## WHAT YOU HAVE TO DO
Copy every line of the data exactly, keeping out any picture.
*** INPUT FOR THIS TASK ***
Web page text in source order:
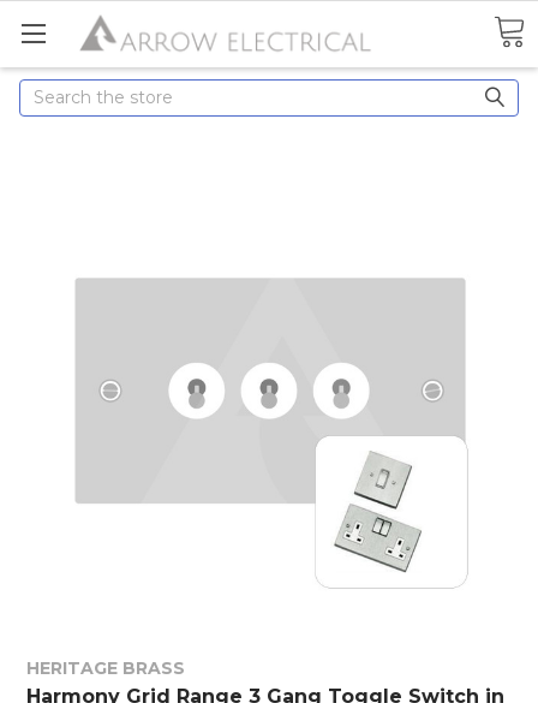
Search
HERITAGE BRASS
Harmony Grid Range 3 Gang Toggle Switch in
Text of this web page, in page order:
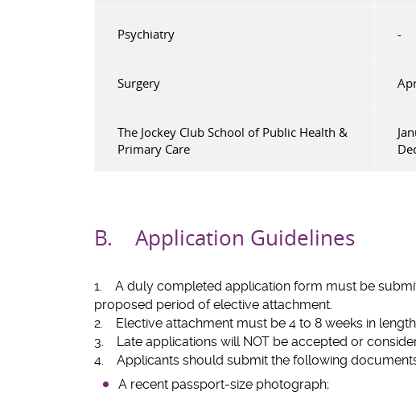
Psychiatry -
Surgery
The Jockey Club School of Public Health &
Primary Care
B. Application Guidelines
1. A duly completed application form must be
proposed period of elective attachment.
2. Elective attachment must be 4 to 8 weeks in
3. Late applications will NOT be accepted or
4. Applicants should submit the following
A recent passport-size photograph;
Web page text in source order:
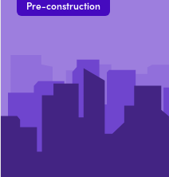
*** End of INPUT FOR THIS TASK ***
## RESULT OF THIS EXERCISE
Web page text in source order:
Search
HERITAGE BRASS
Harmony Grid Range 3 Gang Toggle Switch in
Text of this web page, in page order:
Psychiatry -
Surgery
The Jockey Club School of Public Health &
Primary Care
B. Application Guidelines
1. A duly completed application form must be
proposed period of elective attachment.
2. Elective attachment must be 4 to 8 weeks in
3. Late applications will NOT be accepted or
4. Applicants should submit the following
A recent passport-size photograph;
Web page text in source order:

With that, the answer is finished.